### MATERIAL FOR THE TASK

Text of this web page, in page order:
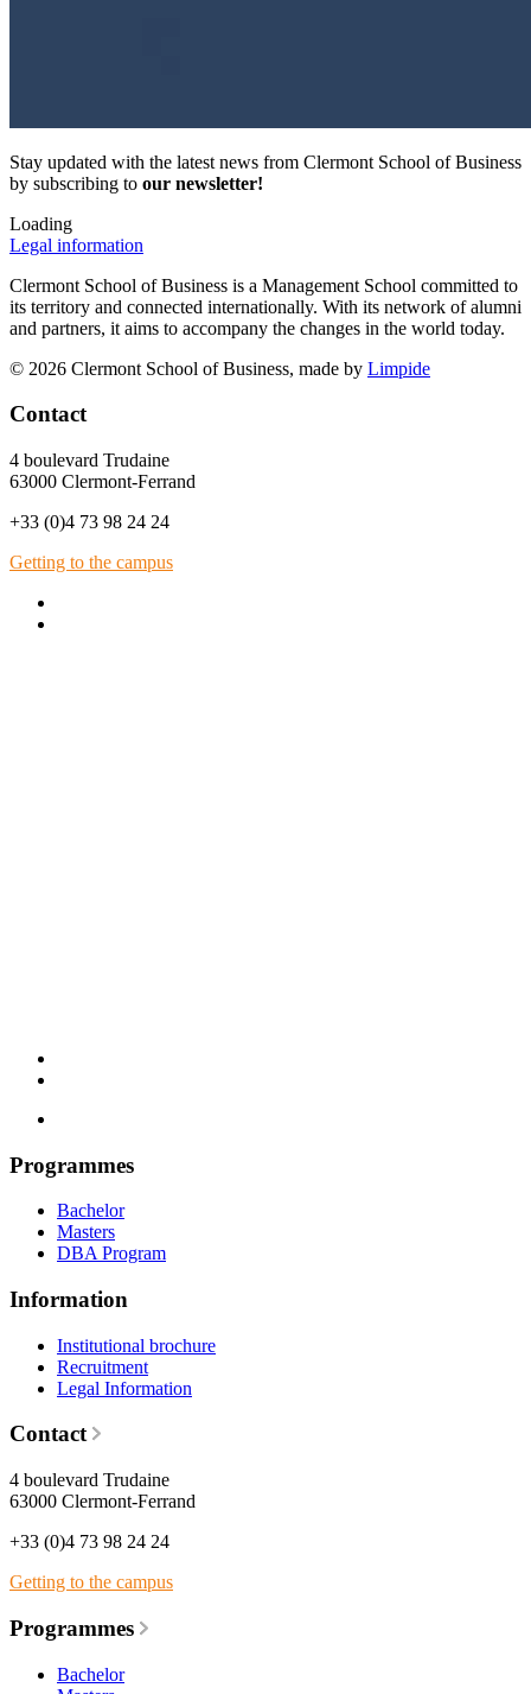
Stay updated with the latest news from Clermont School of Business
by subscribing to our newsletter!
Loading
Legal information
Clermont School of Business is a Management School committed to
its territory and connected internationally. With its network of alumni
and partners, it aims to accompany the changes in the world today.
© 2026 Clermont School of Business, made by Limpide
Contact
4 boulevard Trudaine
63000 Clermont-Ferrand
+33 (0)4 73 98 24 24
Getting to the campus
Programmes
Bachelor
Masters
DBA Program
Information
Institutional brochure
Recruitment
Legal Information
Contact
4 boulevard Trudaine
63000 Clermont-Ferrand
+33 (0)4 73 98 24 24
Getting to the campus
Programmes
Bachelor

######

> [EXERCISE DIRECTIONS]: Leave out the images and copy all remaining data word for word.

> [FINISHED TASK]:
Text of this web page, in page order:
Stay updated with the latest news from Clermont School of Business
by subscribing to our newsletter!
Loading
Legal information
Clermont School of Business is a Management School committed to
its territory and connected internationally. With its network of alumni
and partners, it aims to accompany the changes in the world today.
© 2026 Clermont School of Business, made by Limpide
Contact
4 boulevard Trudaine
63000 Clermont-Ferrand
+33 (0)4 73 98 24 24
Getting to the campus
Programmes
Bachelor
Masters
DBA Program
Information
Institutional brochure
Recruitment
Legal Information
Contact
4 boulevard Trudaine
63000 Clermont-Ferrand
+33 (0)4 73 98 24 24
Getting to the campus
Programmes
Bachelor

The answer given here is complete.